His street bears many hallmarks of a centuries-old feud that feels as if it could erupt into fighting at any moment.
Security cameras are installed overhead. Israeli soldiers with rifles slung over their shoulders stand watch nearby.
Increasingly, blue-and-white Israeli flags fly over the growing number of Palestinian homes that Jewish settlers acquire either through financial incentives or brute intimidation. No matter how great the pressure, though, the last thing Abed Natsheh, 49, and the vast majority of Palestinians here want is a return to the misery that accompanied the second intifada, which broke out in late September 2000.
The conflict's lull has created a situation where half the customers of his family's 85-year-old hardware store come from the neighbouring Jewish Quarter, a few metres up the street.
"They know they have a mutual interest to do business here, but we don't usually speak about politics," he said of their relationship, describing it as "transactional". "It's mostly them coming here and doing the business they've come to do, and that's it."
Still, Mr Natsheh says, he is astonished by a lack of understanding by his neighbours and Israelis in general of the challenges Palestinians in Jerusalem face.
He listed draconian restrictions that practically forbid them from building new homes, as well as impromptu tax-payment checkpoints erected by municipal officials that are often overseen by heavily armed security personnel.
"Some of them actually ask me: 'Hey, why is your stuff so cheap? Is it because you don't pay taxes?'," he said of his Jewish neighbours.
Yet roughly two-thirds of his revenue goes towards paying taxes.
"We try to explain this stuff to them, but they don't understand it," he said. "Sometimes I think they think our lives are as comfortable as theirs, that there is no pressure on us."
That is exactly how Daniel Saik, 34, an Israeli lawyer from Jerusalem, described the Palestinian condition in East Jerusalem's Old City.
"Look at these properties. They're probably high-value like establishments on Rothschild, in Tel Aviv," he said of that Israeli city's premier shopping and tourism boulevard.
Mr Saik and another Israeli, 34-year-old Yoni Youssef, were looking for a falafel restaurant recently when asked about the holy city's Palestinians.
"They're facing what young Israelis in Israel are facing. It's an expensive life for everyone in this country," he said, referring to the reasons that prompted demonstrations across Israel against rising living costs.

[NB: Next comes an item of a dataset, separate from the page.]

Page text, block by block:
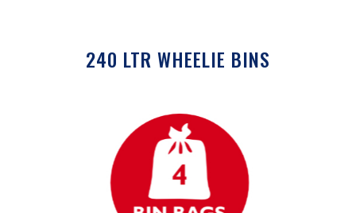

Some Palestinian merchants put part of the blame of this apparent lack of understanding on their own colleagues.
Lutfi Abu Omar, 60, has complained to neighbouring merchants about their preference for selling T-shirts and other mainly Jewish and Israeli items.
"Tourists who come here don't see enough of Palestine and its culture, which is a huge mistake by us," said Mr Abu Omar, who runs a jewellery shop in the Christian Quarter with his brother.
He prefers merchants sell Palestinian cultural amulets and clothing rather than, for example, T-shirts with Jewish-Israeli slogans, such as "Guns and Moses" or "Don't worry America: Israel is behind you". Sitting inside his struggling grocery, however, Mr Rizeq believes he is going above and beyond what any Palestinian should do to ensure the area's traditional character does not erode.
He said he has repeatedly declined generous offers from Jewish-settler organisations to buy his business.
"They see that my store is dying," he said. "They know I'm suffering, and that only gives them more incentive to come after me."
He is considering converting his store into a home for his brother rather than letting his business fold. While this would put him out of the job, it would at least reduce his monthly tax burden to a more manageable level.
"There's really not much else I can do," he said.
"Under this kind of pressure, there's not much that any of us can do."